A transfemoral amputee musculoskeletal model was developed and validated (Chapter 3) that fully quantifies the biomechanical loading conditions of the hip muscle and joint architectures in bilateral transfemoral amputees, and incorporates the subject specific anatomical datasets and a cost-function that is tuned to the unique muscle performance characteristics of the transfemoral amputee that were derived in the anatomical study. This study had key assumptions that a static optimisation procedure based on the minimisation of muscle expenditure remains valid for the transfemoral amputee population, and the prosthetic socket to residual limb interface was modelled as a single segment. The model predictions displayed a similarity to subject-measured EMG envelopes that was rated as “Good” or better as determined by the Sprague and Geers’ metrics. The model was found to have an average coefficient of concordance for the whole gait cycle of 58%.

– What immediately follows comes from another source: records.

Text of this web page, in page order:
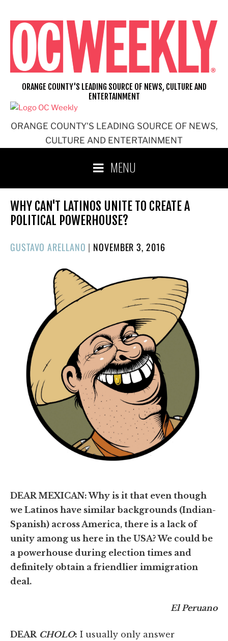
content
ORANGE COUNTY'S LEADING SOURCE OF NEWS,
CULTURE AND ENTERTAINMENT
ORANGE COUNTY'S LEADING SOURCE OF NEWS, CULTURE AND
ENTERTAINMENT
MENU
WHY CAN'T LATINOS UNITE TO CREATE A
POLITICAL POWERHOUSE?
GUSTAVO ARELLANO | POSTED
NOVEMBER 3, 2016
DEAR MEXICAN: Why is it that even though
we Latinos have similar backgrounds (Indian-
Spanish) across America, there is a lack of
unity among us here in the USA? We could be
a powerhouse during election times and
definitely obtain a friendlier immigration
deal.
El Peruano
DEAR CHOLO: I usually only answer

Using the results from the transfemoral amputee musculoskeletal model and the anatomical study, hip joint biomechanical loading conditions were quantified (Chapter 4) with a view to understanding the conflicting ambitions of the reduction of joint overload and the improvement in neuromusculoskeletal capacity for the enhancement of functional capability. It was found that hip joint forces are nearly double that of a control population in the transfemoral amputee when walking at similar speeds, due to the sole reliance on muscles that span the hip for the generation of propulsive force. As a result, the larger muscles of the hip are operating much closer to their capacity thresholds leading to the early onset of fatigue in low-level tasks, such as level-ground walking.
Chapter 5 identified the biomechanics of movement in the bilateral transfemoral amputee and highlighted why the hip joint mechanical loading conditions in this population exacerbate long-term musculoskeletal health risk. Chapter 6 used a case study approach to highlight methods by which these mechanics can be optimised through the implementation of kinematic optimisation techniques, such as the development and use of novel wearable technology to provide real-time information to the subject concerning instantaneous hip joint loading.
The work presented in this thesis shows that the neuromusculoskeletal capacity in the amputee is severely compromised, and the return to walking with a prosthesis requires deep-learning of a new compensation strategy based on the residual capacity, and artificial capacity afforded to the amputee by the prosthetic systems. The biomechanical burden of walking was determined and the elevated risk of the development of mechanically driven osteoarthritis in this population was described alongside the causal biomechanics of this burden. Whilst these risk factors are presented, these analyses of bilateral transfemoral biomechanics are presented in a setting that emphasises the achievement of optimality as opposed to a demonstration of functional deficit. The thesis concludes with a case study that highlights the effect of kinematic optimisation on the loading profile, and the effect that this has on musculoskeletal risk. Continuous rehabilitation is key for long-term, successful functional performance in this amputee group; rehabilitation for this subject group cannot have a defined ‘end-date’. Rehabilitation programmes and resources must be made available to ensure long-term functionality is achieved and maintained.